String.format in Java has weird rounding by default

I was participating in one of our Android projects, and while testing I discovered, that our program acted weird — app displayed one value, but acted like the value was different. The value was 1.45, and our Java Android app displayed 1.4 instead of 1.5.

The source looked something like:
double d = 1.45;
String val = String.format(Locale.US, "%.1f", d) + "%";

I am still a beginner in Java, and at first I believed, that String.format rounds down by default.

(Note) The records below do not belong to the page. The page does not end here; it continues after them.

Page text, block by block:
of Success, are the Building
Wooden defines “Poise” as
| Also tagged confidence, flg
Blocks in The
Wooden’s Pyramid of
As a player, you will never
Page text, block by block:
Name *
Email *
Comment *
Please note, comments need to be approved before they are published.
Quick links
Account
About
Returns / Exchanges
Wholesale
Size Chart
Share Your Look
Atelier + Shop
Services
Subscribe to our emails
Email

This was till I saw, that value 1.55 is rounded up by default.

Digging into Java documentation I found, that String.format uses RoundingMode HALF_EVEN by default:

Rounding mode to round towards the “nearest neighbor” unless both neighbors are equidistant, in which case, round towards the even neighbor. Behaves as for RoundingMode.HALF_UP if the digit to the left of the discarded fraction is odd; behaves as for RoundingMode.HALF_DOWN if it’s even. Note that this is the rounding mode that statistically minimizes cumulative error when applied repeatedly over a sequence of calculations. It is sometimes known as “Banker’s rounding,” and is chiefly used in the USA. This rounding mode is analogous to the rounding policy used for float and double arithmetic in Java.

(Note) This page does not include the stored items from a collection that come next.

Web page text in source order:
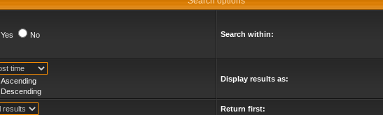
Yes No Search within:
Ascending
Descending
Display results as:
Return first:

http://docs.oracle.com/javase/6/docs/api/java/math/RoundingMode.html

Of course other beginners are also discovering this Java Rounding.

Unfortunately Android does not support setRoundingMode, so currently using the following workaround:
double d = (double)Math.round(((double)percents) * 10f) / 10f;
String val = String.format(Locale.US, "%.1f", d) + "%";

One reply on “String.format in Java has weird rounding by default”

  1. Rounding mode to round towards zero. Never increments the digit prior to a discarded fraction (i.e., truncates). Note that this rounding mode never increases the magnitude of the calculated value.